Repeat exactly, and only, the lines below starting at the line that contains "lone hermit printing" and ending at the line that contains "It's antihumanist and", inclusive of both.

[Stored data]
● ● ● ● ●

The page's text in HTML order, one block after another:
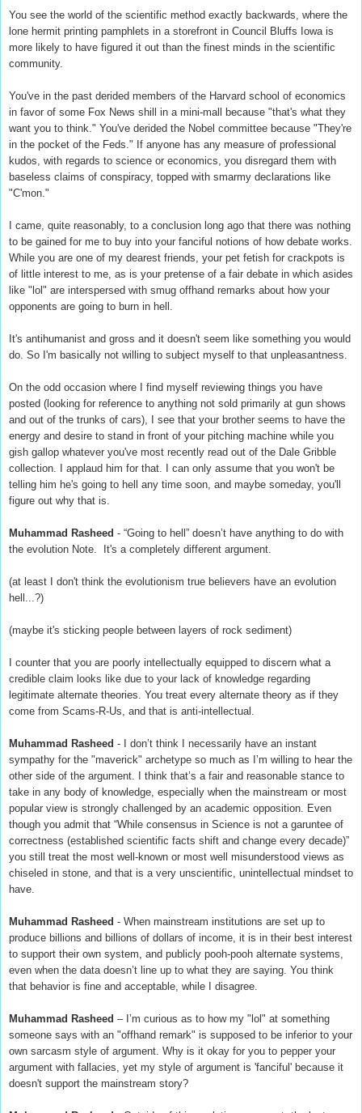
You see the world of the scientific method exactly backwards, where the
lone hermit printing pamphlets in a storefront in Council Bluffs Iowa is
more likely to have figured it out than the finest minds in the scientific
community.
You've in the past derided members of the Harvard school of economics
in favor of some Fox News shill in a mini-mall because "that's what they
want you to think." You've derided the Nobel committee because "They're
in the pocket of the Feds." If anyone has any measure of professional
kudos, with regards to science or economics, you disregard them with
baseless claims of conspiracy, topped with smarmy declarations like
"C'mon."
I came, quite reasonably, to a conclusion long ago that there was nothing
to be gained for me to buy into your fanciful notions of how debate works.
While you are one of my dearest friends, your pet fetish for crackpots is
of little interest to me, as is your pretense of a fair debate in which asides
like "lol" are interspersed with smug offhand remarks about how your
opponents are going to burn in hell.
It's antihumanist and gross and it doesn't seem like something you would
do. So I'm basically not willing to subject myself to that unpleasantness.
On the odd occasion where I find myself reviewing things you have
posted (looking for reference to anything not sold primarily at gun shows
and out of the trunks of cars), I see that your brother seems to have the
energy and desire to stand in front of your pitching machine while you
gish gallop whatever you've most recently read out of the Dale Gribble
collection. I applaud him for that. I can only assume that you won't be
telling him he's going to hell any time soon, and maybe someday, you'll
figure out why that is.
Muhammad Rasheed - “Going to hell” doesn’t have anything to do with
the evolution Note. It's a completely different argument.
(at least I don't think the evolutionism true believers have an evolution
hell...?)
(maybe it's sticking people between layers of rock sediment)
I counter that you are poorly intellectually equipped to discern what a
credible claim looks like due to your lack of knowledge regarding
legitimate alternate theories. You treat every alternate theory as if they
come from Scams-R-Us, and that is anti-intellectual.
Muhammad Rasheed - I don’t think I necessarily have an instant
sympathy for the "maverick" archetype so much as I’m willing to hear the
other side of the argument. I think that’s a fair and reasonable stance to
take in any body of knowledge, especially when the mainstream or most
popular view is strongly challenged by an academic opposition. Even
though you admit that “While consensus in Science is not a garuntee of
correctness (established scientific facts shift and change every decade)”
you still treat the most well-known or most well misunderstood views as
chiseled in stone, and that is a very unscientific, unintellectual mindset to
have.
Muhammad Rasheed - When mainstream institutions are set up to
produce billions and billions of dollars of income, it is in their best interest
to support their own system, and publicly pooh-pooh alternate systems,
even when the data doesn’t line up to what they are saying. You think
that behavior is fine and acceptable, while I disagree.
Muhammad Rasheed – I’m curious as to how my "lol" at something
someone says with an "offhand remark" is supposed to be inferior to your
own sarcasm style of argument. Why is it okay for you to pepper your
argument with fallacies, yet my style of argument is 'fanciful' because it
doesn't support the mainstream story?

● ● ● ● ●

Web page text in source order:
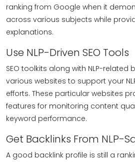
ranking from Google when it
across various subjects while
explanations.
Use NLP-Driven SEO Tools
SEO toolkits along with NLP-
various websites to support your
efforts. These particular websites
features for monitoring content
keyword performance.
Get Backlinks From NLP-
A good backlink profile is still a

● ● ● ● ●

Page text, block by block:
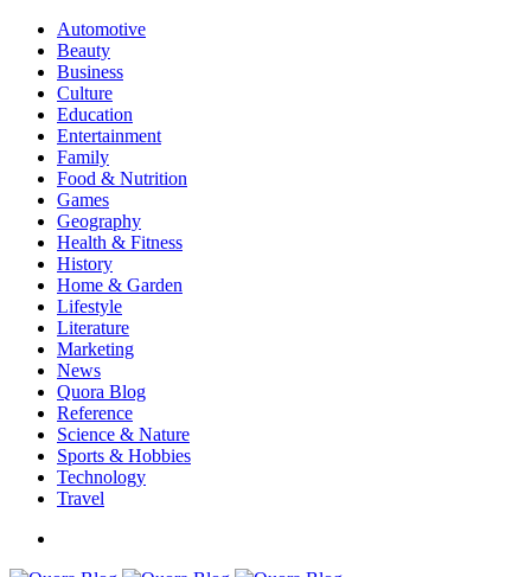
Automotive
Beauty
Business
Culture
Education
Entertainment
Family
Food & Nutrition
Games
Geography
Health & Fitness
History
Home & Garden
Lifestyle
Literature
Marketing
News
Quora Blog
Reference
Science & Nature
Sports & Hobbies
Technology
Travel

● ● ● ● ●

* [Answer area]
lone hermit printing pamphlets in a storefront in Council Bluffs Iowa is
more likely to have figured it out than the finest minds in the scientific
community.
You've in the past derided members of the Harvard school of economics
in favor of some Fox News shill in a mini-mall because "that's what they
want you to think." You've derided the Nobel committee because "They're
in the pocket of the Feds." If anyone has any measure of professional
kudos, with regards to science or economics, you disregard them with
baseless claims of conspiracy, topped with smarmy declarations like
"C'mon."
I came, quite reasonably, to a conclusion long ago that there was nothing
to be gained for me to buy into your fanciful notions of how debate works.
While you are one of my dearest friends, your pet fetish for crackpots is
of little interest to me, as is your pretense of a fair debate in which asides
like "lol" are interspersed with smug offhand remarks about how your
opponents are going to burn in hell.
It's antihumanist and gross and it doesn't seem like something you would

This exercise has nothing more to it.